Tuesday, November 24, 2015

The reality is ...

Thoughts from November 4, 2015

... unless you have walked this journey of dementia/Alzheimer's you have no idea how ugly this disease is.

You have never seen your loved one pee and poop on themselves and not be able to clean it up.

You have never seen your loved one have absolutely no interest in life, not even a little tiny bit.

You have never seen your loved one not want to eat, beginning to lose weight.

Disappearing right in front of your eyes.

You have never seen your spouse, day in and day out, go make his mom dinner every night, while super exhausted from working all day, because she won't eat otherwise.

You have never seen your spouse be so giving of himself to ensure his mom is safe and well cared for, as best she can be.

You have never seen your spouse tossing and turning, worrying day in and day out for "that phone call" because you know it's coming. You just don't know when.

You have never seen your spouse be attentive to his mom's needs, even if it means cleaning up the crap - literally.

There are no easy answers with this disease, this mean disease. What are you to do if your loved one wants to sleep all the time? If the care people tell you that you need your mom to see the doctor to get hospice involved? No, hospice does not mean death is right around the corner, hospice is for support and palliative care. The only way, in this situation, to have hospice involved is by going through the system - that means a doctor's visit and a referral, a home visit by hospice to assess the situation.
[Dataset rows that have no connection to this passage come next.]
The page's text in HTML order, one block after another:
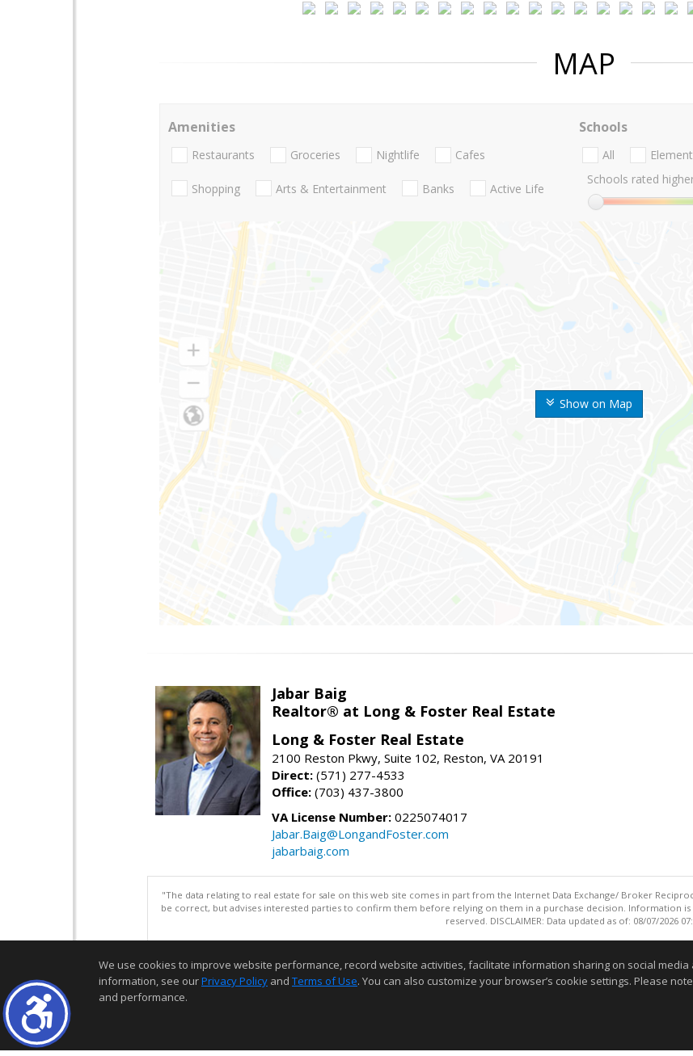
MAP
Show on Map
Amenities
Restaurants Groceries Nightlife Cafes
Shopping Arts & Entertainment Banks Active Life
Schools
All
Schools rated
Jabar Baig
Realtor® at Long & Foster Real Estate
Long & Foster Real Estate
2100 Reston Pkwy, Suite 102, Reston, VA 20191
Direct: (571) 277-4533
Office: (703) 437-3800
VA License Number: 0225074017
Jabar.Baig@LongandFoster.com
jabarbaig.com
"The data relating to real estate for sale on this web site comes in part from the Internet Data Exchange/ Broker
be correct, but advises interested parties to confirm them before relying on them in a purchase decision. Information
reserved. DISCLAIMER: Data updated as of: 08/07/2026
We use cookies to improve website performance, record website activities, facilitate information sharing on social
information, see ourPrivacy Policy and Terms of Use. You can also customize your browser’s cookie settings. Please
and performance.
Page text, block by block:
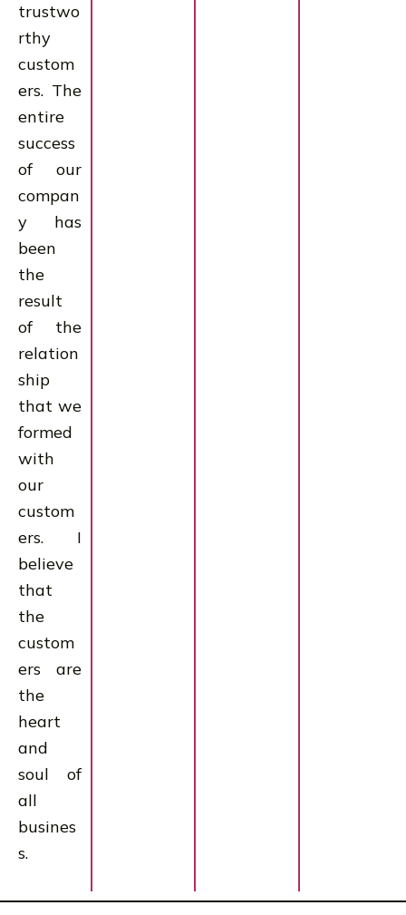
trustwo
rthy
custom
ers. The
entire
success
of our
compan
y has
been
the
result
of the
relation
ship
that we
formed
with
our
custom
ers. I
believe
that
the
custom
ers are
the
heart
and
soul of
all
busines
s.
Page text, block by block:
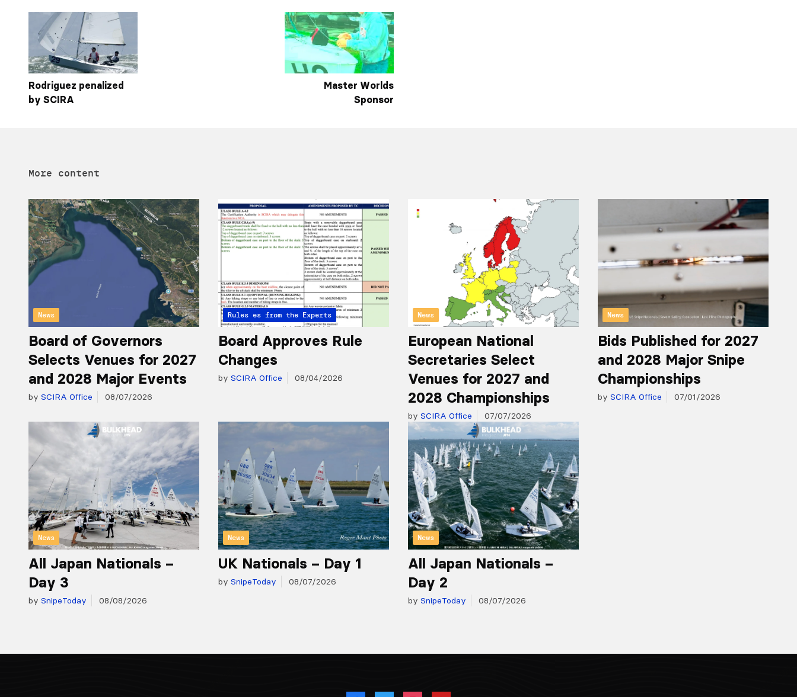
Rodriguez penalized
by SCIRA
Master Worlds
Sponsor
More content
News
Board of Governors
Selects Venues for 2027
and 2028 Major Events
by SCIRA Office 08/07/2026
Articles from the Experts
Rules
Board Approves Rule
Changes
by SCIRA Office 08/04/2026
News
European National
Secretaries Select
Venues for 2027 and
2028 Championships
by SCIRA Office 07/07/2026
News
Bids Published for 2027
and 2028 Major Snipe
Championships
by SCIRA Office 07/01/2026
News
All Japan Nationals –
Day 3
by SnipeToday 08/08/2026
News
UK Nationals – Day 1
by SnipeToday 08/07/2026
News
All Japan Nationals –
Day 2
by SnipeToday 08/07/2026
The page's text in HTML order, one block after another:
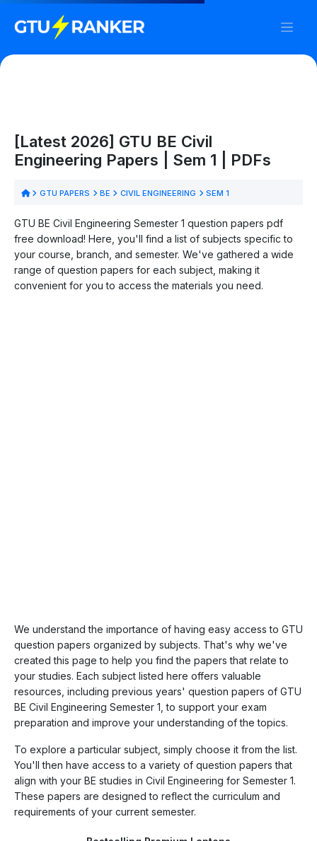
[Latest 2026] GTU BE Civil
Engineering Papers | Sem 1 | PDFs
GTU PAPERS BE CIVIL ENGINEERING SEM 1
GTU BE Civil Engineering Semester 1 question papers pdf
free download! Here, you'll find a list of subjects specific to
your course, branch, and semester. We've gathered a wide
range of question papers for each subject, making it
convenient for you to access the materials you need.
We understand the importance of having easy access to GTU
question papers organized by subjects. That's why we've
created this page to help you find the papers that relate to
your studies. Each subject listed here offers valuable
resources, including previous years' question papers of GTU
BE Civil Engineering Semester 1, to support your exam
preparation and improve your understanding of the topics.
To explore a particular subject, simply choose it from the list.
You'll then have access to a variety of question papers that
align with your BE studies in Civil Engineering for Semester 1.
These papers are designed to reflect the curriculum and
requirements of your current semester.
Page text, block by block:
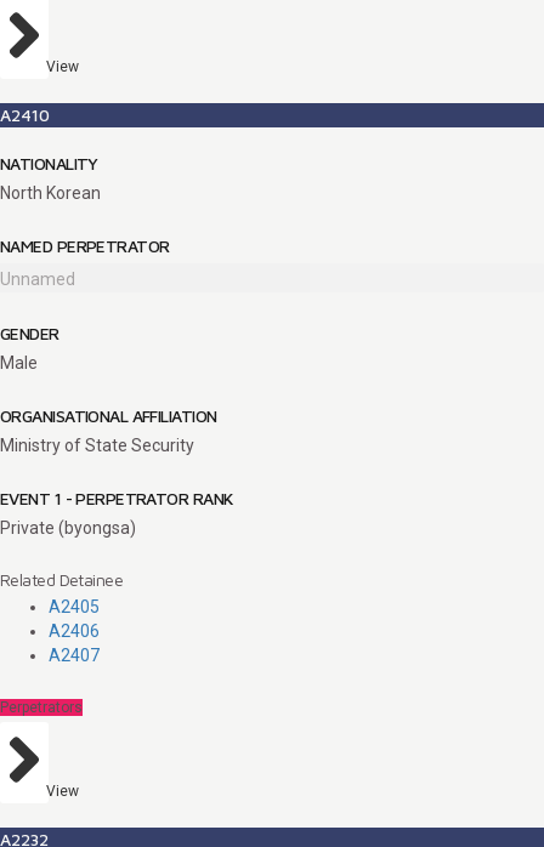
View
A2410
NATIONALITY
North Korean
NAMED PERPETRATOR
Unnamed
GENDER
Male
ORGANISATIONAL AFFILIATION
Ministry of State Security
EVENT 1 - PERPETRATOR RANK
Private (byongsa)
Related Detainee
A2405
A2406
A2407
Perpetrators
View
A2232
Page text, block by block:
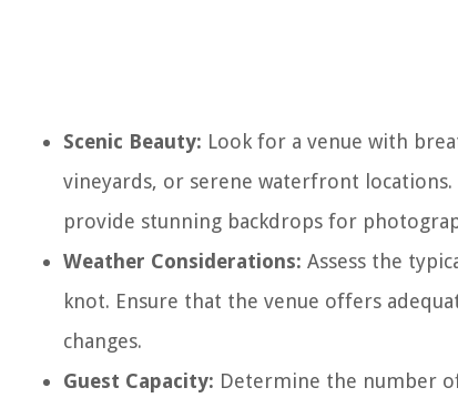
Scenic Beauty: Look for a venue with
vineyards, or serene waterfront
provide stunning backdrops for
Weather Considerations: Assess the
knot. Ensure that the venue offers
changes.
Guest Capacity: Determine the number
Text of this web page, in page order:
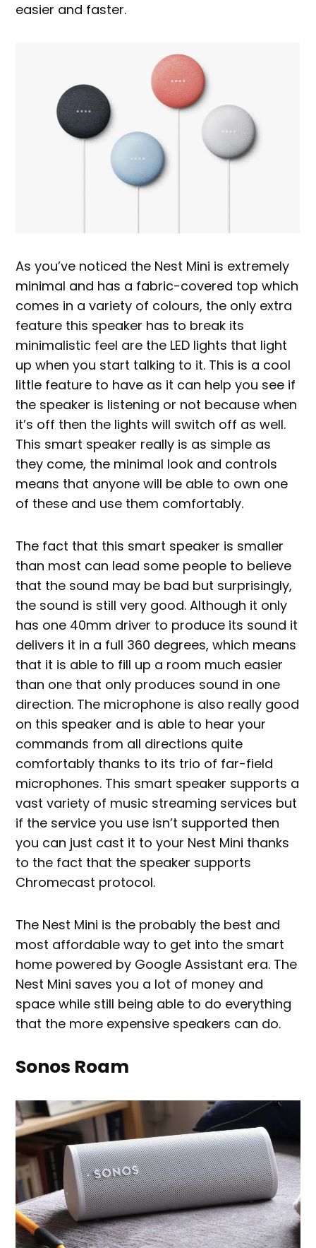
easier and faster.
As you’ve noticed the Nest Mini is extremely
minimal and has a fabric-covered top which
comes in a variety of colours, the only extra
feature this speaker has to break its
minimalistic feel are the LED lights that light
up when you start talking to it. This is a cool
little feature to have as it can help you see if
the speaker is listening or not because when
it’s off then the lights will switch off as well.
This smart speaker really is as simple as
they come, the minimal look and controls
means that anyone will be able to own one
of these and use them comfortably.
The fact that this smart speaker is smaller
than most can lead some people to believe
that the sound may be bad but surprisingly,
the sound is still very good. Although it only
has one 40mm driver to produce its sound it
delivers it in a full 360 degrees, which means
that it is able to fill up a room much easier
than one that only produces sound in one
direction. The microphone is also really good
on this speaker and is able to hear your
commands from all directions quite
comfortably thanks to its trio of far-field
microphones. This smart speaker supports a
vast variety of music streaming services but
if the service you use isn’t supported then
you can just cast it to your Nest Mini thanks
to the fact that the speaker supports
Chromecast protocol.
The Nest Mini is the probably the best and
most affordable way to get into the smart
home powered by Google Assistant era. The
Nest Mini saves you a lot of money and
space while still being able to do everything
that the more expensive speakers can do.
Sonos Roam
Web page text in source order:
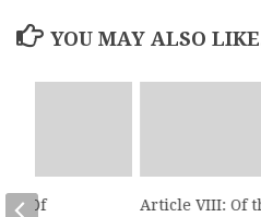
YOU MAY ALSO
Article VIII: Of
Of
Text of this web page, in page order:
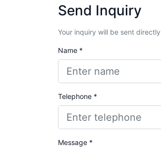
Send Inquiry
Your inquiry will be sent
Name *
Telephone *
Message *
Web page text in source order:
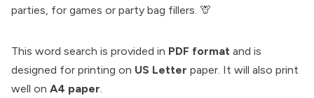
parties, for games or party bag fillers. 🦒
This word search is provided in PDF format and is
designed for printing on US Letter paper. It will also print
well on A4 paper.
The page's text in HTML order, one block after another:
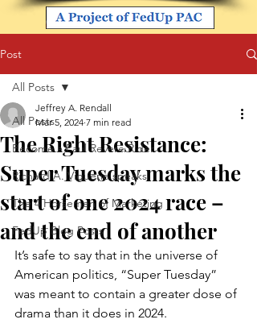
Post
All Posts
Become a Paul Revere Rider
Richard A. Viguerie speaks
The 4 Horsemen of Marketing
FedUp Blog Posts
All Posts
The Right Resistance:
Super Tuesday marks the
start of one 2024 race –
and the end of another
Jeffrey A. Rendall
Mar 5, 2024 7 min read
It’s safe to say that in the universe of
American politics, “Super Tuesday”
was meant to contain a greater dose of
drama than it does in 2024.
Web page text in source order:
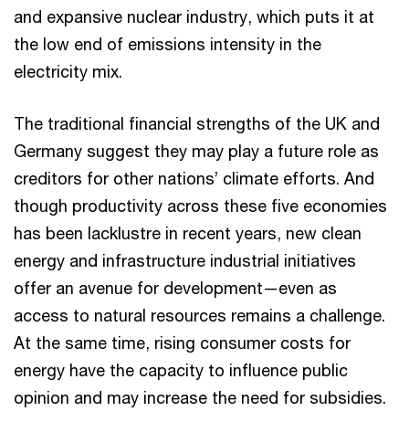
and expansive nuclear industry, which puts it at
the low end of emissions intensity in the
electricity mix.
The traditional financial strengths of the UK and
Germany suggest they may play a future role as
creditors for other nations’ climate efforts. And
though productivity across these five economies
has been lacklustre in recent years, new clean
energy and infrastructure industrial initiatives
offer an avenue for development—even as
access to natural resources remains a challenge.
At the same time, rising consumer costs for
energy have the capacity to influence public
opinion and may increase the need for subsidies.

Do you think this will be an easy conversation to have with your mom's husband, who really doesn't totally grasp the reality that is happening right in front of his eyes?

This is not an easy conversation to have on any level with anyone.

The reality is death is the end. The reality is death is the ultimate peace. The reality is dementia/Alzheimer's is a slow death and you get to watch it happen, slowly, day by day, piece by piece.

It is enough to make you want to pull your hair out.

Being the family of an Alzheimer's individual - it is very isolative. Where do all your friends go? Do they just not know what to say or what to do? When all they really have to do is say - I am here for you, lean on me if you need to.

And what about family? Those that seem to care, yet they never ask, never.